The author of this book, Tom Volf, seems to have overreached himself in producing a stage version of Letters & Memoirs. Starring Italian actress Monica Bellucci as Callas, it has received generally poor reviews. One London newspaper referred to the production as a “Callas-tastrophe”. While I haven’t seen this dramatized version of the book, I do find it hard to imagine a stimulating night at the theatre with any actress simply reading from Callas’s writings for 90 minutes and not much else happening on stage.

This is unfortunate as, for me, Letters & Memoirs is the best “autobiography” that Maria Callas never wrote. It draws together, in one fat volume, letters written by-and-to Callas as well as her various shorter memoirs (published and unpublished) that she dictated or wrote herself. And apparently many of the letters are previously unpublished.

I am basing my assessment of the book on reading the original 2019 French edition. But, as best I can tell in searching all over the internet, this book is also available in Italian and Spanish translations. So far, there seems to be no English or Greek versions on the horizon. So, if your French is serviceable, I highly recommend it. If not, go to the Italian or Spanish versions or wait for the English.

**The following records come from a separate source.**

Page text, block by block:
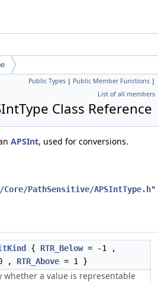
Public Types | Public Member Functions |
List of all members
Class Reference
APSInt, used for conversions.
PathSensitive/APSIntType.h"
{ RTR_Below= -1 ,
, RTR_Above = 1 }
whether a value is representable
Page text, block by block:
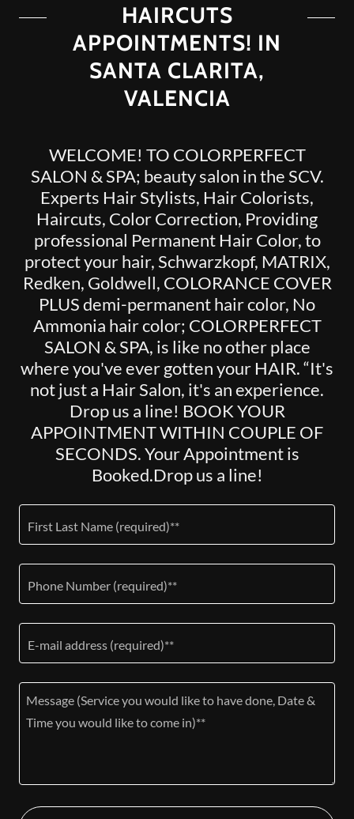
HAIRCUTS
APPOINTMENTS! IN
SANTA CLARITA,
VALENCIA
WELCOME! TO COLORPERFECT
SALON & SPA; beauty salon in the SCV.
Experts Hair Stylists, Hair Colorists,
Haircuts, Color Correction, Providing
professional Permanent Hair Color, to
protect your hair, Schwarzkopf, MATRIX,
Redken, Goldwell, COLORANCE COVER
PLUS demi-permanent hair color, No
Ammonia hair color; COLORPERFECT
SALON & SPA, is like no other place
where you've ever gotten your HAIR. “It's
not just a Hair Salon, it's an experience.
Drop us a line! BOOK YOUR
APPOINTMENT WITHIN COUPLE OF
SECONDS. Your Appointment is
Booked.Drop us a line!
First Last Name (required)**
Phone Number (required)**
E-mail address (required)**

This Volf compilation has the advantage that it presents full performance annals and studio recording sessions covering the period of Callas’s mature career from 1947 to 1977. It is extremely useful to have Callas letters and memoirs juxtaposed chronologically with what she was singing at the time.

What strikes me most about this volume is the extent to which Callas was very often a generous and articulate correspondent - very kind to friends and with a talent for writing very long and passionate letters and very many of them.

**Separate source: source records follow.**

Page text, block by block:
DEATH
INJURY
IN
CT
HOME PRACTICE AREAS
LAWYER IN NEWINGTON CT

A sampling of some quotes from Letters & Memoirs:

Callas letter to Elvira de Hidalgo (January 28, 1946):

“Can you imagine that [Met director Edward] Johnson said that I must sing Butterfly, and Desdemona in Otello. For the love of God! I turned around [to him] and said ‘Pardon? I must not have heard correctly because to make me do Butterfly would be ridiculous, fat like I am.’ But I did hear correctly, poor me! Better to shut my mouth and never sing again than sing this. It’s true.” (Page 71).

Franco Zeffirelli to Callas (June 26,1958):

“I believe that our project to film Traviata is a very serious enterprise and it is for this reason that I have worked hard for so long with the goal that it become a reality….I believe that I would blame myself for the rest of my days if we did not succeed now in capturing, on three thousand metres of film, your Traviata!….” (pages 273-274).

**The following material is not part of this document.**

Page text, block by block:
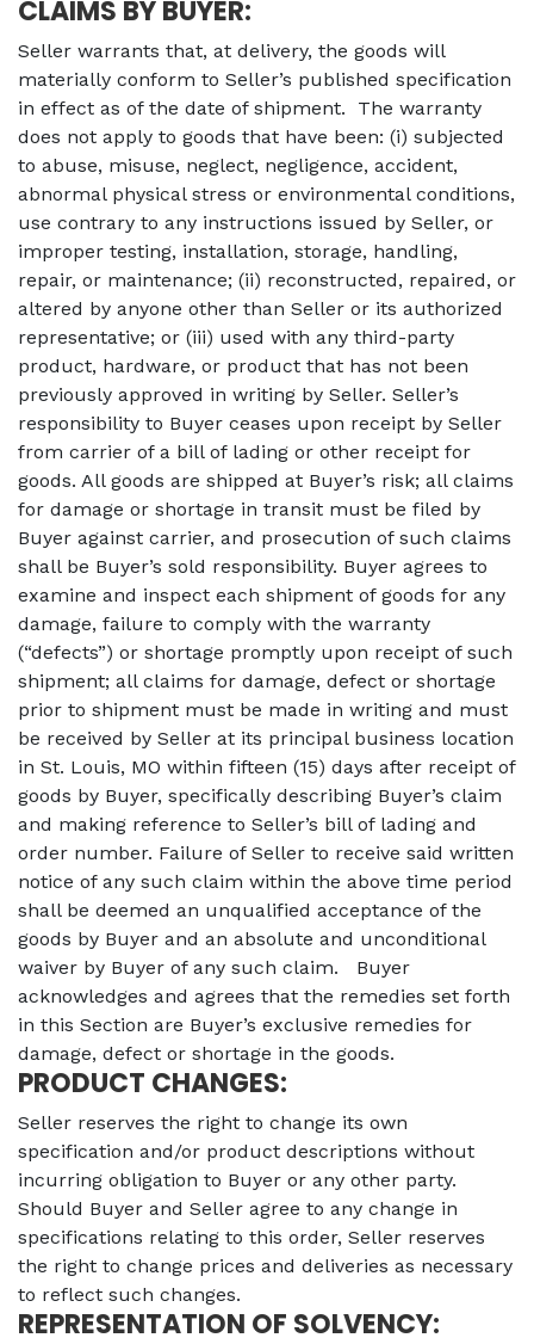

Callas letter to Louis Parish (January 23, 1975):

“If I decide to do any more concerts…these will be alone with orchestra. But, right now, calm and lucid as I am, I believe that I will decide to double [doubler] some of my best recordings and interpret them for films, so that they will be able to see Callas on stage (or nearly) and these will be there for posterity, since everyone says that I must leave a record of my acting.” (Page 510).

Callas writing in 1977:

“I have written my memoirs. They are in the music that I interpret - the only language that I really know. The only way in which I can speak of my art and myself. And my recordings, for those who care, tell my story.” (Page 572).

So, you may want to avoid the apparent Callas overexploitation involved in the stage play. But it’s worth looking at this book. I learned more about Callas’s artistry by reading so many more letters and short memoirs that I had never seen before. And as usual for me, I mentally filtered out the Aristotle Onassis material.